Breif

Bandit是一個學習linux命令的WarGame，通過闖關的模式，不斷的學習新的命令，對于程序員亦或者安全愛好者來說都是一個不錯的學習平臺，網址是 http://overthewire.org/wargames/bandit/ 分享給大家～

[文章已同步至個人博客，歡迎閱讀～]

Level 0 → Level 1

• Level Goal

The goal of this level is for you to log into the game using SSH. The host to which you need to connect is bandit.labs.overthewire.org, on port 2220. The username is bandit0 and the password is bandit0. Once logged in, go to the Level 1 page to find out how to beat Level 1.

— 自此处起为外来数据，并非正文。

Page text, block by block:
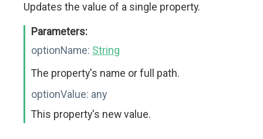
Updates the value of a single property.
Parameters:
optionName: String
The property's name or full path.
optionValue: any
This property's new value.
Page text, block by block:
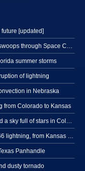
[updated]
summer storms
of lightning
in Nebraska
from Colorado to Kansas
Panhandle
dusty tornado
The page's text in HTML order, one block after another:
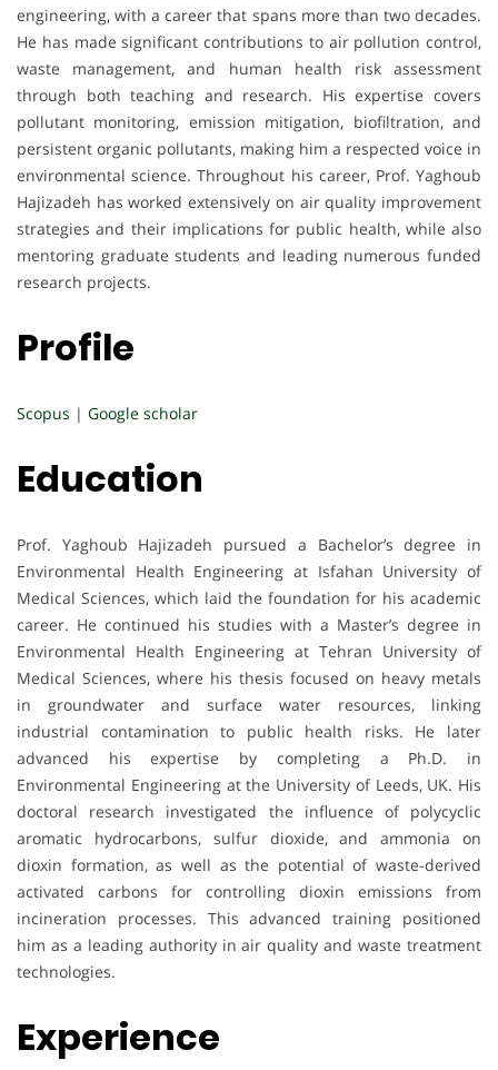
engineering, with a career that spans more than two decades.
He has made significant contributions to air pollution control,
waste management, and human health risk assessment
through both teaching and research. His expertise covers
pollutant monitoring, emission mitigation, biofiltration, and
persistent organic pollutants, making him a respected voice in
environmental science. Throughout his career, Prof. Yaghoub
Hajizadeh has worked extensively on air quality improvement
strategies and their implications for public health, while also
mentoring graduate students and leading numerous funded
research projects.
Profile
Scopus | Google scholar
Education
Prof. Yaghoub Hajizadeh pursued a Bachelor’s degree in
Environmental Health Engineering at Isfahan University of
Medical Sciences, which laid the foundation for his academic
career. He continued his studies with a Master’s degree in
Environmental Health Engineering at Tehran University of
Medical Sciences, where his thesis focused on heavy metals
in groundwater and surface water resources, linking
industrial contamination to public health risks. He later
advanced his expertise by completing a Ph.D. in
Environmental Engineering at the University of Leeds, UK. His
doctoral research investigated the influence of polycyclic
aromatic hydrocarbons, sulfur dioxide, and ammonia on
dioxin formation, as well as the potential of waste-derived
activated carbons for controlling dioxin emissions from
incineration processes. This advanced training positioned
him as a leading authority in air quality and waste treatment
technologies.
Experience
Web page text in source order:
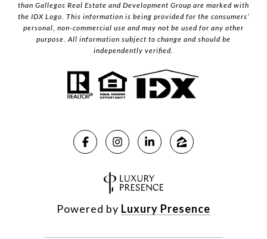
than Gallegos Real Estate and Development Group are marked with
the IDX Logo. This information is being provided for the consumers’
personal, non-commercial use and may not be used for any other
purpose. All information subject to change and should be
independently verified.
Powered by Luxury Presence
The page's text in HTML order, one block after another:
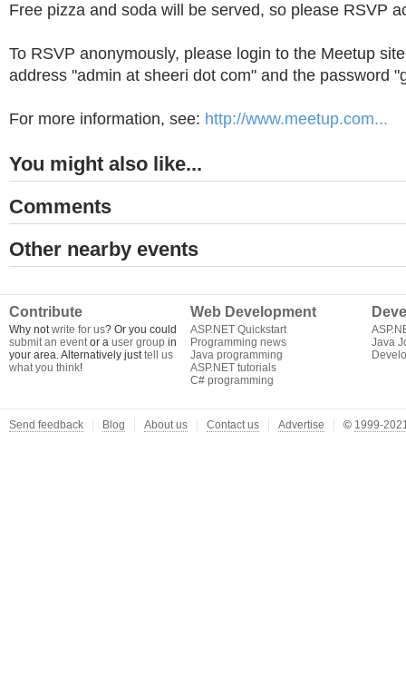
Free pizza and soda will be served, so please RSVP
To RSVP anonymously, please login to the Meetup
address "admin at sheeri dot com" and the password
For more information, see: http://www.meetup.com...
You might also like...
Comments
Other nearby events
Contribute
Why notwrite for us? Or you could
submit an eventor a user group in
your area. Alternatively justtell us
what you think!
Web Development
ASP.NET Quickstart
Programming news
Java programming
ASP.NET tutorials
C# programming
Java
Send feedback Blog About us Contact us Advertise © 1999-
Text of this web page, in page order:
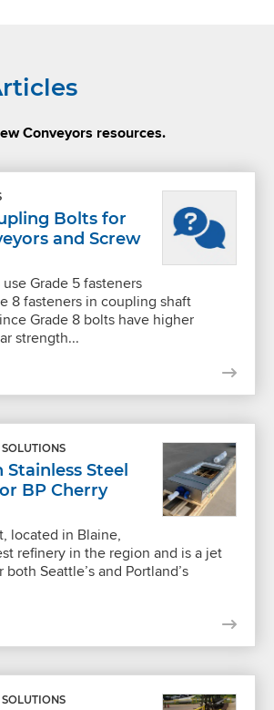
Conveyors resources.
Bolts for
and Screw
Grade 5 fasteners
8 fasteners in coupling shaft
Grade 8 bolts have higher
strength...
Steel
BP Cherry
located in Blaine,
refinery in the region and is a jet
Seattle’s and Portland’s
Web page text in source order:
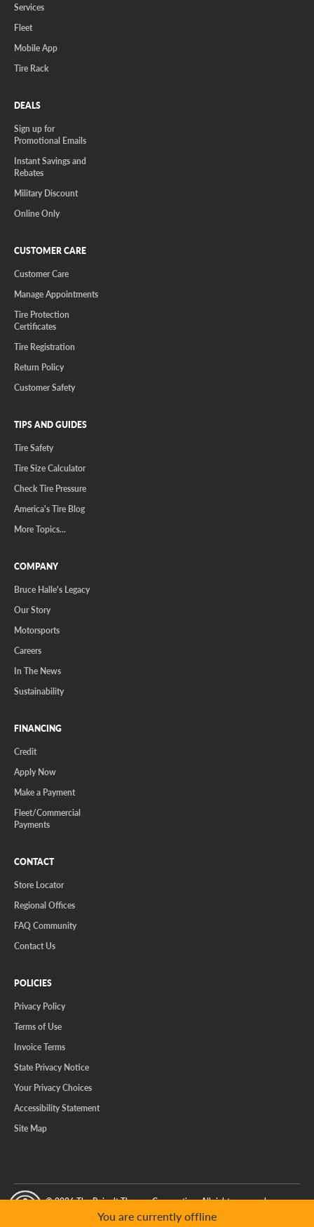
Services
Fleet
Mobile App
Tire Rack
DEALS
Sign up for
Promotional Emails
Instant Savings and
Rebates
Military Discount
Online Only
CUSTOMER CARE
Customer Care
Manage Appointments
Tire Protection
Certificates
Tire Registration
Return Policy
Customer Safety
TIPS AND GUIDES
Tire Safety
Tire Size Calculator
Check Tire Pressure
America's Tire Blog
More Topics...
COMPANY
Bruce Halle's Legacy
Our Story
Motorsports
Careers
In The News
Sustainability
FINANCING
Credit
Apply Now
Make a Payment
Fleet/Commercial
Payments
CONTACT
Store Locator
Regional Offices
FAQ Community
Contact Us
POLICIES
Privacy Policy
Terms of Use
Invoice Terms
State Privacy Notice
Your Privacy Choices
Accessibility Statement
Site Map
© 2026 The Reinalt-Thomas Corporation. All rights reserved.
GPC Signal Not DetectedYou are currently offline
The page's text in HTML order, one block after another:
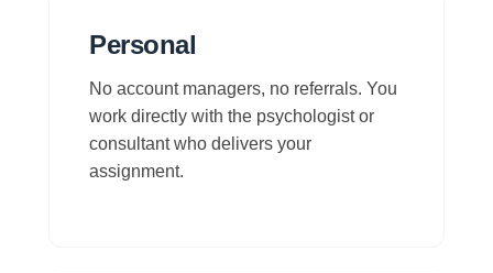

The password for the next level is stored in a file called readme located in the home directory. Use this password to log into bandit1 using SSH. Whenever you find a password for a level, use SSH (on port 2220) to log into that level and continue the game.
第一關直接ssh登陸就好了

ssh bandit0@bandit.labs.overthewire.org -p 2220
密碼：bandit0

直接查看readme得到密碼boJ9jbbUNNfktd78OOpsqOltutMc3MY1

bandit0

Level 1 → Level 2

• Level Goal
  The password for the next level is stored in a file called - located in the home directory

利用上一關得到的密碼ssh登陸

ssh bandit1@bandit.labs.overthewire.org -p 2220

ls發現文件名是一個-，但是這個在linux中有特殊意義導致直接cat不好用

bandit1

cat ./-

密碼是CV1DtqXWVFXTvM2F0k09SHz0YwRINYA9

Level 2 → Level 3

• Level Goal
  The password for the next level is stored in a file called spaces in this filename located in the home directory
  這道題文件名中有空格，可以用雙引號把文件名包裹起來

cat "spaces in this filename"

bandit2

Level 3 → Level 4

• Level Goal
  The password for the next level is stored in a hidden file in the inhere directory.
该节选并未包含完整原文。